Another way LDI serves teachers is with its 10-year-old, nationally recognized Summer Institute, held on the Mills campus each July. Twelve people (six dance artists and six classroom teachers) from diverse teaching backgrounds participate in an intense six-day exploration, followed by a year of collegial activities in dance learning, all free of charge. These artists work together in studying state and national standards for dance, child development principles, and learning theories. They investigate the teacher–artist partnership and strategies for partnering with schools, districts, organizations, and the community to bring dance to life in their individual settings. 

Follow-up collegial activities are mandatory and include a midyear meeting, an end-of-year reflection, regular participation in the interactive forum on LDI’s website, and communication with an assigned coach. The coaching, tailored to each participant, may include curricular design, observation and feedback on teaching, or assessment or strategic planning of a dance program. During the follow-up year, all Summer Institute participants may also take any LDI workshop or participate in any professional learning community activity.

More than 120 teachers have participated to date, teaching collectively more than 25,000 children. Reedy says, “One of the things we do best is help dance teachers become their best teaching selves, gaining in skill and confidence. I delight in watching them start, expand, and improve the programs they work in, stay in the field, and mentor others.” 
 

An LDI success story
A 2005 Summer Institute graduate, Erica Rose Jeffrey, speaks glowingly of LDI, calling it an “oasis.” Jeffrey has degrees in ballet and mediation and conflict resolution. She now teaches dance in Bay Area public schools, through San Francisco Ballet’s Dance in Schools and Communities program, in recreation programs, and at local dance studios. She is outreach director for Let’s All Dance!, a dance-in-schools residency program at Marin Dance Theatre in San Rafael.

Jeffrey calls the ongoing mentorship of the LDI program and its collegiality “invaluable.” Unless they have studied pedagogy in college, dancers often come to teaching in a solitary rite of passage, learning through trial and error and without professional support.

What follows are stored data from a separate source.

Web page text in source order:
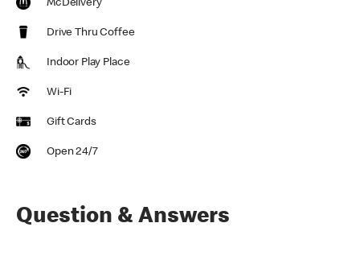
McDelivery
Drive Thru Coffee
Indoor Play Place
Wi-Fi
Gift Cards
Open 24/7
Question & Answers
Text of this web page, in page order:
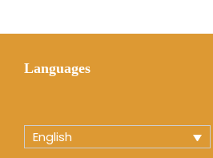
Languages
English
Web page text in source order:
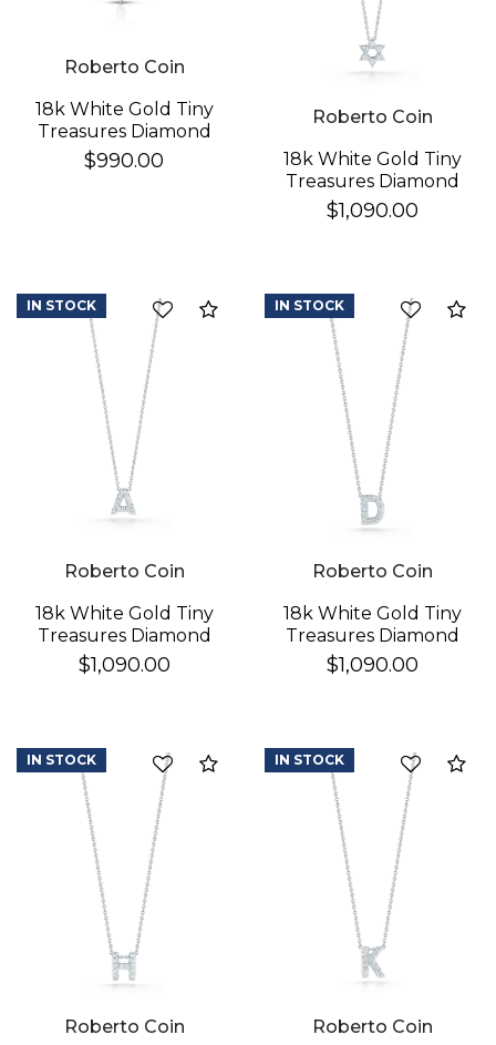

LDI offers semi-annual Issues of Practice seminars as well as two events per month—free brunches and happy-hour get-togethers, plus consultations and workshops for the community.

Jeffrey, who is interested in leadership and dance advocacy, believes she emerged from the Summer Institute with renewed skills, concrete exercises, individual lesson plans, and the confidence to direct a program. “LDI encouraged me to look at complexities within the field,” she says.

She has stayed connected to her LDI family, serving as a facilitator and mentor to new program participants. She also takes part in the Advanced Summer Institute, a four-day workshop for Summer Institute graduates that furthers their knowledge and solidifies their sense of community. She will expand her own conflict-resolution dance education program, Moving Toward Peace, when she travels to Australia on a Rotary Peace Fellowship in 2012.

Promoting the power of dance
Reedy and Ng are role models, innovative thinkers who allow their students the freedom to explore and help connect them to the greater dance community. They believe in the power of dance education to bring about social change, heal communities, and develop future leaders. Their philosophy begins with the idea that, as Ng points out, “working with composition makes for thoughtful dancers.” Thoughtful dancers in turn make thoughtful choreographers and teachers, or transfer to any vocation. They believe that putting nonverbal expressive ideas into motion and crafting them into a dance utilizes a whole-brain approach to learning.

The National Art Education Association claims that the arts make a tremendous impact on the developmental growth of every child and help level the learning field across socioeconomic boundaries. Reedy and Ng simply want every child to be able to create and to have access to qualified dance teachers to guide them in the process.